Ep.3

 ひっそりとした病室はぼくにとって寂しいものだった。誰一人としていない、一人部屋で寝かされていた。


「明日で退院」


 と、なんだかやるせない気持になりつつ、ぼくは暖かいベッドの上で仰向けにくつろぐ。目をつぶる。ゆっくりと、明日に備えて。


「ぐぅぅっっ…」


 眠れない。


 何度目をつぶってみて、夢の中に入ろうとしても寝ることはできなかった。


 ぼくは立ち上がり、喉が渇いている感覚に気が付いた。


「ああ…そういえば、まだ飲んでいなかったっけ…」


 近くにあったポットから水を出そうと傾けるも、一滴も出ない。


「なんだよ、看護婦さんは入れてくれなかったのか?」


 ポットを揺らす。すると、中でわずかに水が揺れる音と水の重みが腕に伝わる。


 水は入っているようだ。けど、開けるようなボタンも入り口もない。きっと、この世界ではなにか試さないと開かない仕組み何だろうと思った。


 ぼくは、ポットを元の場所に置き、机の上に置いてあった財布(親がもしかしてと、おいていってくれた小銭が入っている)を持ち出し、1階にある自販機へ向かって扉から出ていった。


 階段を下りている最中、奇妙なものを見かけた。


 白い一本の糸のような紐がぼくが寝ていた階よりも下の階の廊下から、これから行こうとしている自販機までその糸が続いていた。


「なんだろう? これ…」


 糸に触れようとするが、からぶりする。


 そこに元々糸がないように、手で触れようとしても通り抜けてしまった。


「な…なんだよ…これ」


 ぼくは嫌な予感がした。


 糸から手を放し、その糸がない続いてない、通路から1階の自販機へ別ルートで進むことにした。

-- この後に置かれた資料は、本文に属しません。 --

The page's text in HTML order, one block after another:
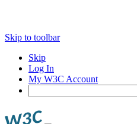
Skip to toolbar
Skip
Log In
My W3C Account
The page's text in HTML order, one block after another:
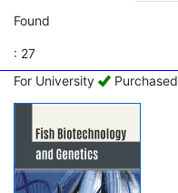
Found
: 27
For University
Purchased
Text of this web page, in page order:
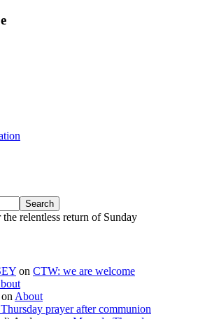
relentless return of Sunday
on CTW: we are welcome
onAbout
prayer after communion
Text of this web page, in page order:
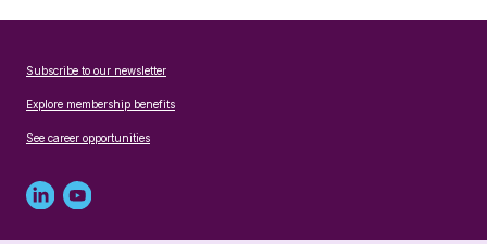
Subscribe to our newsletter
Explore membership benefits
See career opportunities
LinkedYoutube
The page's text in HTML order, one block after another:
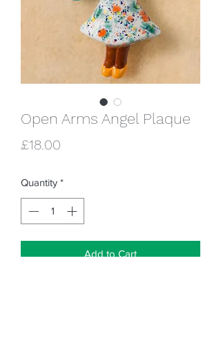
Open Arms Angel Plaque
£18.00
Quantity *
Add to Cart
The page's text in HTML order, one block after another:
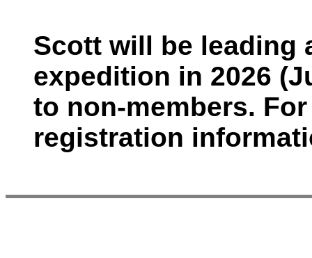
Scott will be leading
expedition in 2026
to non-members.
registration
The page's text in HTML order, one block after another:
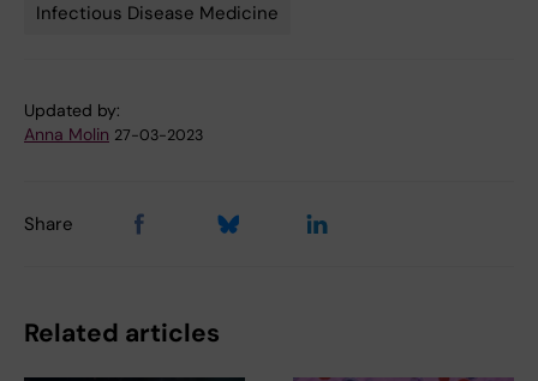
Infectious Disease Medicine
Updated by:
Anna Molin 27-03-2023
Share
Related articles
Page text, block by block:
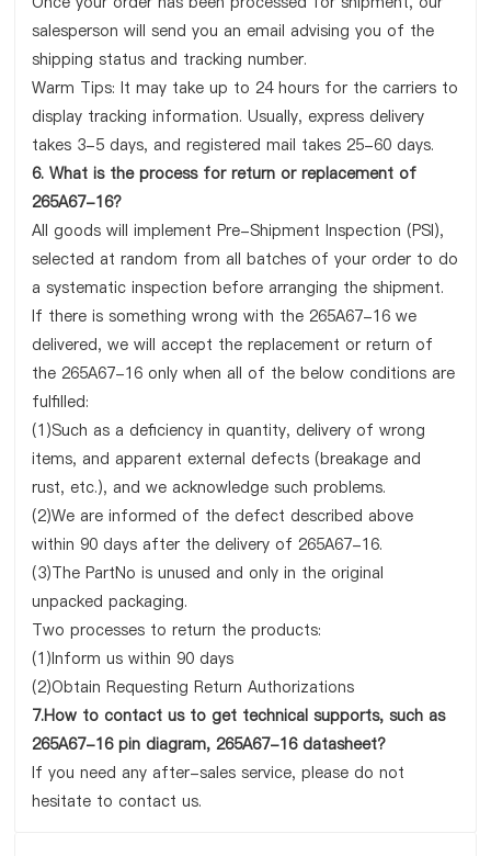
salesperson will send you an email advising you of the
shipping status and tracking number.
Warm Tips: It may take up to 24 hours for the carriers to
display tracking information. Usually, express delivery
takes 3-5 days, and registered mail takes 25-60 days.
6. What is the process for return or replacement of
265A67-16?
All goods will implement Pre-Shipment Inspection (PSI),
selected at random from all batches of your order to do
a systematic inspection before arranging the shipment.
If there is something wrong with the 265A67-16 we
delivered, we will accept the replacement or return of
the 265A67-16 only when all of the below conditions are
fulfilled:
(1)Such as a deficiency in quantity, delivery of wrong
items, and apparent external defects (breakage and
rust, etc.), and we acknowledge such problems.
(2)We are informed of the defect described above
within 90 days after the delivery of 265A67-16.
(3)The PartNo is unused and only in the original
unpacked packaging.
Two processes to return the products:
(1)Inform us within 90 days
(2)Obtain Requesting Return Authorizations
7.How to contact us to get technical supports, such as
265A67-16 pin diagram, 265A67-16 datasheet?
If you need any after-sales service, please do not
hesitate to contact us.
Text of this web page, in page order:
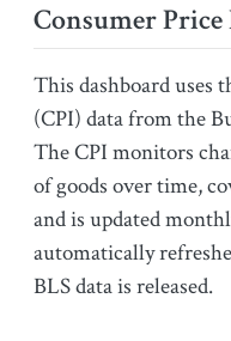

 自販機は1階のホームとコンビニの前の2か所ある。ホームは主に中央に位置するが、コンビニはホームから南東に進んだ先にある。


 糸はホームへと続いていた。


 なら、コンビニまでの糸はないはずだとぼくなりに解釈した。それと糸の先に鳴があるのかを考えないように、ぼくはその糸の先を見ないようにしてコンビニの前にある自販機へと早々に向かった。


 コンビニは閉まっている――現時刻は11時過ぎ。


 窓から差し込む月が幻想を思わせる不思議な気持ちに包まれる。


「よかった…いないようだ」


 ぼくは、周辺くまなく見渡し、糸がないのを確認し、早々と自販機で飲み物を購入する。ぼくは、自販機を見て驚愕した。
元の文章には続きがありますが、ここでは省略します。